PROBLEM TO WORK ON ->
Copy each line of the following material that has the string "have".

################

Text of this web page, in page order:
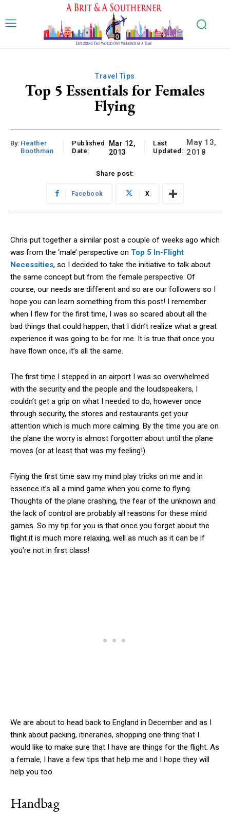
Travel Tips
Top 5 Essentials for Females
Flying
By: Heather
Boothman
Published
Date:
Mar 12,
2013
Last
Updated:
May 13,
2018
Share post:
Facebook X
Chris put together a similar post a couple of weeks ago which
was from the ‘male’ perspective on Top 5 In-Flight
Necessities, so I decided to take the initiative to talk about
the same concept but from the female perspective. Of
course, our needs are different and so are our followers so I
hope you can learn something from this post! I remember
when I flew for the first time, I was so scared about all the
bad things that could happen, that I didn’t realize what a great
experience it was going to be for me. It is true that once you
have flown once, it’s all the same.
The first time I stepped in an airport I was so overwhelmed
with the security and the people and the loudspeakers, I
couldn’t get a grip on what I needed to do, however once
through security, the stores and restaurants get your
attention which is much more calming. By the time you are on
the plane the worry is almost forgotten about until the plane
moves (or at least that was my feeling!)
Flying the first time saw my mind play tricks on me and in
essence it’s all a mind game when you come to flying.
Thoughts of the plane crashing, the fear of the unknown and
the lack of control are probably all reasons for these mind
games. So my tip for you is that once you forget about the
flight it is much more relaxing, well as much as it can be if
you’re not in first class!
We are about to head back to England in December and as I
think about packing, itineraries, shopping one thing that I
would like to make sure that I have are things for the flight. As
a female, I have a few tips that help me and I hope they will
help you too.
Handbag

################

RESPONSE AREA ->
have flown once, it’s all the same.
would like to make sure that I have are things for the flight. As
a female, I have a few tips that help me and I hope they will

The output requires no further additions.